[EXERCISE DATA Boundary: Start]
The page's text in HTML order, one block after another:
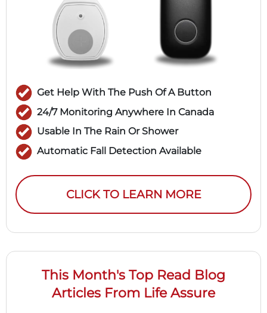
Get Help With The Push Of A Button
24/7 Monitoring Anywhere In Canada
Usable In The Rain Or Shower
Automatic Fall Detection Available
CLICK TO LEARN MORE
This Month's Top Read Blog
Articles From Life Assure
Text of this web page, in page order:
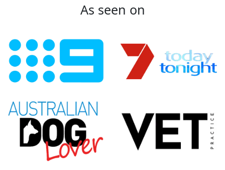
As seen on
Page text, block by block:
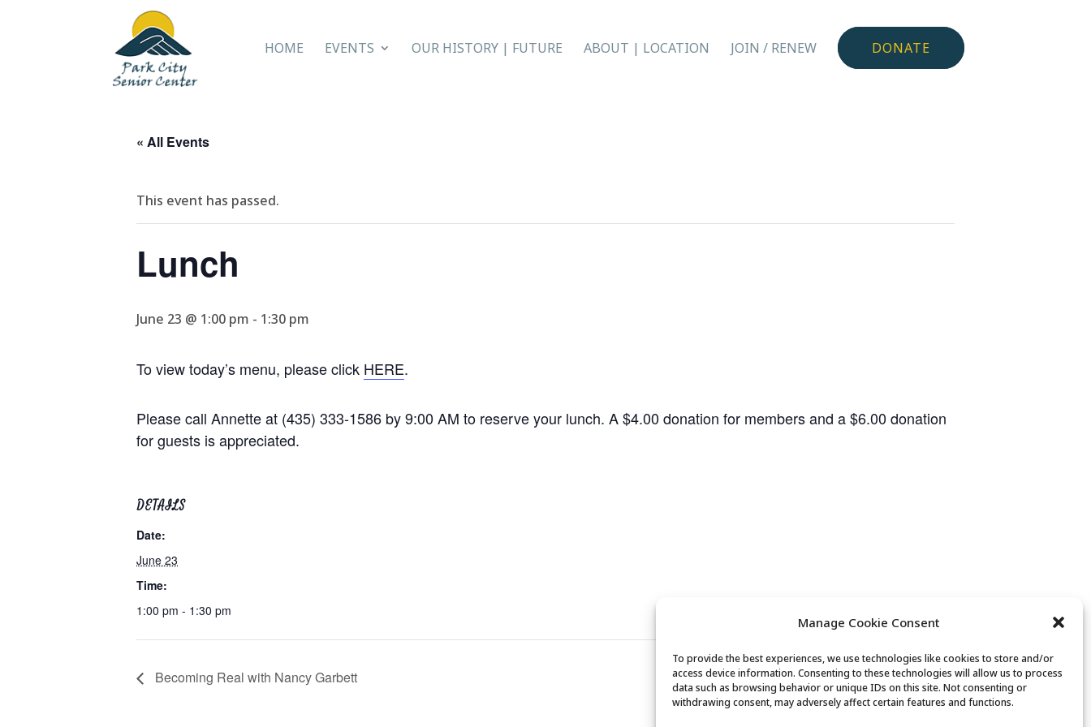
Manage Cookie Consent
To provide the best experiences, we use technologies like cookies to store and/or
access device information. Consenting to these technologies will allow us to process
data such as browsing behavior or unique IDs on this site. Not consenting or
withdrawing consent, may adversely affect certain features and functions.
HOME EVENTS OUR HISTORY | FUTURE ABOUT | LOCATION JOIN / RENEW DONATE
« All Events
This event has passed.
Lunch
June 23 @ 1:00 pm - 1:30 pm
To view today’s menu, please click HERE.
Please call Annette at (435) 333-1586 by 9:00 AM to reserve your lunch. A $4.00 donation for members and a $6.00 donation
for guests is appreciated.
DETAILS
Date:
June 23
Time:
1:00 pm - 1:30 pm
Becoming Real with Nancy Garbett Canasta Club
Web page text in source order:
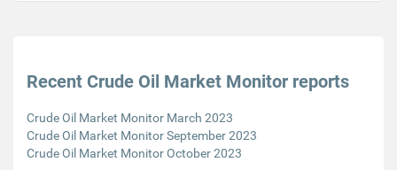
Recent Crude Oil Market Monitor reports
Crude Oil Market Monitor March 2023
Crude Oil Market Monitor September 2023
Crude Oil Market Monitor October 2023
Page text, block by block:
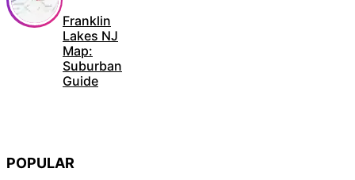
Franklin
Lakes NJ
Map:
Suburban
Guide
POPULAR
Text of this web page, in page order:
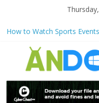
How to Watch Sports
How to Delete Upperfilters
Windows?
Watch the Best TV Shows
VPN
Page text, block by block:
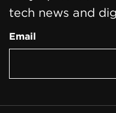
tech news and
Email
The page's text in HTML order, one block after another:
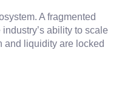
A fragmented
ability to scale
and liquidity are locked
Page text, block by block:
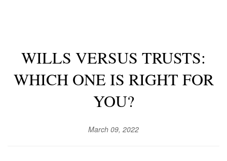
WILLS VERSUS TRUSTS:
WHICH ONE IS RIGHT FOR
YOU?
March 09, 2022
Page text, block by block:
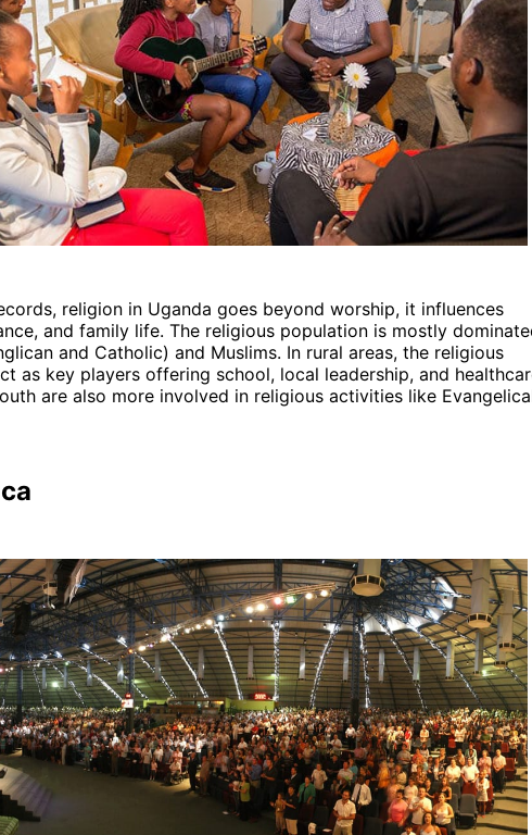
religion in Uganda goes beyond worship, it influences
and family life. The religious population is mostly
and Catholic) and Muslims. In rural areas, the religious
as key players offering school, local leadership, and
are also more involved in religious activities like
[EXERCISE DATA Boundary: End]
A verbatim copy of the records is needed, with all images omitted.

The page's text in HTML order, one block after another:
Get Help With The Push Of A Button
24/7 Monitoring Anywhere In Canada
Usable In The Rain Or Shower
Automatic Fall Detection Available
CLICK TO LEARN MORE
This Month's Top Read Blog
Articles From Life Assure
Text of this web page, in page order:
As seen on
Page text, block by block:
Manage Cookie Consent
To provide the best experiences, we use technologies like cookies to store and/or
access device information. Consenting to these technologies will allow us to process
data such as browsing behavior or unique IDs on this site. Not consenting or
withdrawing consent, may adversely affect certain features and functions.
HOME EVENTS OUR HISTORY | FUTURE ABOUT | LOCATION JOIN / RENEW DONATE
« All Events
This event has passed.
Lunch
June 23 @ 1:00 pm - 1:30 pm
To view today’s menu, please click HERE.
Please call Annette at (435) 333-1586 by 9:00 AM to reserve your lunch. A $4.00 donation for members and a $6.00 donation
for guests is appreciated.
DETAILS
Date:
June 23
Time:
1:00 pm - 1:30 pm
Becoming Real with Nancy Garbett Canasta Club
Web page text in source order:
Recent Crude Oil Market Monitor reports
Crude Oil Market Monitor March 2023
Crude Oil Market Monitor September 2023
Crude Oil Market Monitor October 2023
Page text, block by block:
Franklin
Lakes NJ
Map:
Suburban
Guide
POPULAR
Text of this web page, in page order:
How to Watch Sports
How to Delete Upperfilters
Windows?
Watch the Best TV Shows
VPN
Page text, block by block:
tech news and
Email
The page's text in HTML order, one block after another:
A fragmented
ability to scale
and liquidity are locked
Page text, block by block:
WILLS VERSUS TRUSTS:
WHICH ONE IS RIGHT FOR
YOU?
March 09, 2022
Page text, block by block:
religion in Uganda goes beyond worship, it influences
and family life. The religious population is mostly
and Catholic) and Muslims. In rural areas, the religious
as key players offering school, local leadership, and
are also more involved in religious activities like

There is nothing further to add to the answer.